Start of DATA PROVIDED

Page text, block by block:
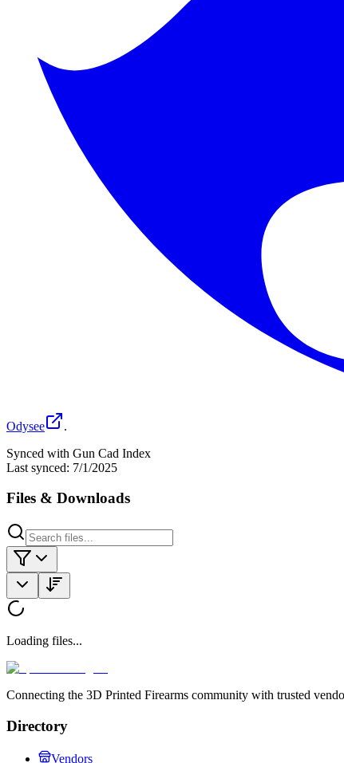
Odysee
.
Synced with Gun Cad Index
Last synced: 7/1/2025
Files & Downloads
Loading files...
Connecting the 3D Printed Firearms community with trusted
Directory
Vendors
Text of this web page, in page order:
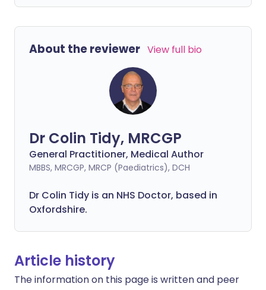
About the reviewer View full bio
Dr Colin Tidy, MRCGP
General Practitioner, Medical Author
MBBS, MRCGP, MRCP (Paediatrics), DCH
Dr Colin Tidy is an NHS Doctor, based in
Oxfordshire.
Article history
The information on this page is written and peer
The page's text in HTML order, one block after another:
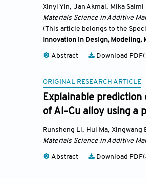
Xinyi Yin, Jan Akmal, Mika Salmi
Materials Science in Additive
(This article belongs to the
Innovation in Design, Modeling,
Abstract Download
ORIGINAL RESEARCH ARTICLE
Explainable
of Al–Cu alloy using a
Runsheng Li, Hui Ma, Xingwang
Materials Science in Additive
Abstract Download
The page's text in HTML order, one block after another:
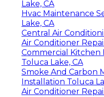
Lake, CA
Hvac Maintenance
Lake, CA
Central Air
Air Conditioner
Commercial Kitchen
Toluca Lake, CA
Smoke And Carbon
Installation Toluca
Air Conditioner
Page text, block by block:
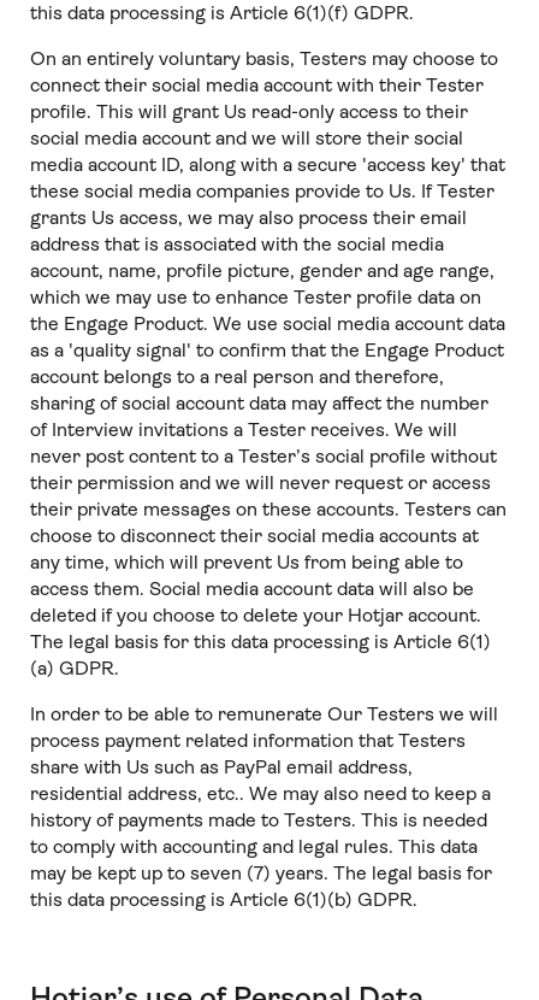
this data processing is Article 6(1)(f) GDPR.
On an entirely voluntary basis, Testers may choose to
connect their social media account with their Tester
profile. This will grant Us read-only access to their
social media account and we will store their social
media account ID, along with a secure 'access key' that
these social media companies provide to Us. If Tester
grants Us access, we may also process their email
address that is associated with the social media
account, name, profile picture, gender and age range,
which we may use to enhance Tester profile data on
the Engage Product. We use social media account data
as a 'quality signal' to confirm that the Engage Product
account belongs to a real person and therefore,
sharing of social account data may affect the number
of Interview invitations a Tester receives. We will
never post content to a Tester’s social profile without
their permission and we will never request or access
their private messages on these accounts. Testers can
choose to disconnect their social media accounts at
any time, which will prevent Us from being able to
access them. Social media account data will also be
deleted if you choose to delete your Hotjar account.
The legal basis for this data processing is Article 6(1)
(a) GDPR.
In order to be able to remunerate Our Testers we will
process payment related information that Testers
share with Us such as PayPal email address,
residential address, etc.. We may also need to keep a
history of payments made to Testers. This is needed
to comply with accounting and legal rules. This data
may be kept up to seven (7) years. The legal basis for
this data processing is Article 6(1)(b) GDPR.

End of DATA PROVIDED

Repeat only the lines starting at the one that contains "process payment related" and ending at the last line above, exactly as written.

RESPONSE FOR THIS EXERCISE →
process payment related information that Testers
share with Us such as PayPal email address,
residential address, etc.. We may also need to keep a
history of payments made to Testers. This is needed
to comply with accounting and legal rules. This data
may be kept up to seven (7) years. The legal basis for
this data processing is Article 6(1)(b) GDPR.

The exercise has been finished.